Polymer coverslip

A logarithmic-phase bacterial culture in LB at an optical density at 600 nm (OD₆₀₀) of 0.5 was inoculated onto an Ibidi μ-Slide, the surface of which is an Ibidi polymer coverslip (catalog number 80606; Ibidi). At the indicated times from 5 to 60 min postattachment, the channel was rinsed twice in phosphate-buffered saline (PBS) to remove nonadherent cells, and 200 μL of TRIzol was added to the channel. TRIzol was collected and stored at −80°C for RNA isolation (Fig. 1). Three independent biological replicates were collected for each time point. For time points with low bacterial adhesion, multiple samples were pooled to generate sufficient RNA for library generation.

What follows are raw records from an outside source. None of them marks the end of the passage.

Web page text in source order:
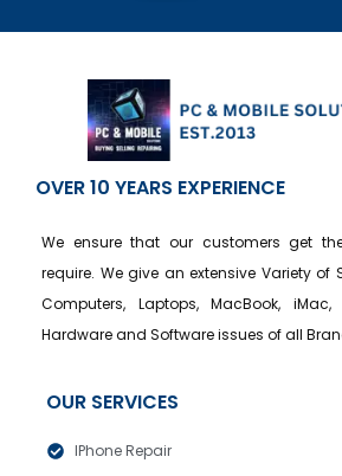
OVER 10 YEARS EXPERIENCE
We ensure that our customers get
require. We give an extensive Variety of
Computers, Laptops, MacBook,
Hardware and Software issues of all
OUR SERVICES
IPhone Repair

Coupons of silicone, glass, and polycarbonate plastic were purchased from Biosurfaces Technologies (catalog numbers RD128-Si, RD128-GL, and RD128-PC). Coupons were placed into a 24-well plate and conditioned in LB for at least 10 min prior to bacterial addition. LB was removed and replaced with 2 mL of a logarithmic-phase bacterial culture in LB (OD₆₀₀ of 0.7). At the indicated time points, the coupon was rinsed twice in PBS and placed into 1 mL of TRIzol. TRIzol was collected and stored at −80°C for RNA isolation. Three independent biological replicates were collected for each surface condition. On surfaces with low bacterial adhesion, multiple samples were pooled to generate sufficient RNA for library generation.

An aliquot of 1000 μL supersaturated solution of potassium iodide (KI) and Rhodamine B was placed in a sterile 35 mm µ-dish with a polymer cover slip (Ibidi). Imaging was conducted on an Abberrior STEDYCON microscope (excitation laser line at 594 nm) at high excitation power and the fastest acquisition setting, using a fixed 512 × 512 pixel area. SymPhoTime 64 (Picoquant) was used to extract the decay curve by measuring the fluorescence readout for 30 seconds, with care taken to avoid saturation effects. Picoquant instructions for IRF extraction were followed.